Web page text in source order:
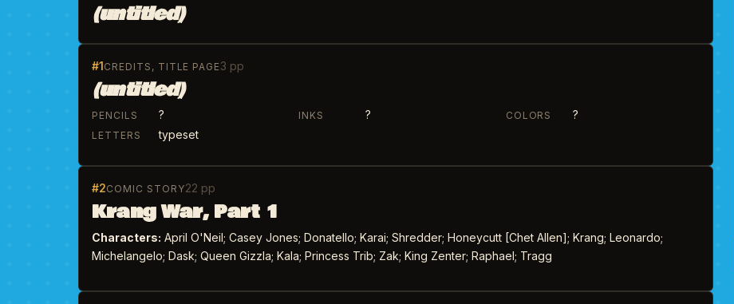
(untitled)
#1CREDITS, TITLE PAGE 3 pp
(untitled)
PENCILS ? INKS ? COLORS ?
LETTERS typeset
#2COMIC STORY22 pp
Krang War, Part 1
Characters: April O'Neil; Casey Jones; Donatello; Karai; Shredder; Honeycutt [Chet Allen]; Krang; Leonardo;
Michelangelo; Dask; Queen Gizzla; Kala; Princess Trib; Zak; King Zenter; Raphael; Tragg

• Action item: Print the whole listing above once more, word for word, without its pictures.

• Written response:
Web page text in source order:
(untitled)
#1CREDITS, TITLE PAGE 3 pp
(untitled)
PENCILS ? INKS ? COLORS ?
LETTERS typeset
#2COMIC STORY22 pp
Krang War, Part 1
Characters: April O'Neil; Casey Jones; Donatello; Karai; Shredder; Honeycutt [Chet Allen]; Krang; Leonardo;
Michelangelo; Dask; Queen Gizzla; Kala; Princess Trib; Zak; King Zenter; Raphael; Tragg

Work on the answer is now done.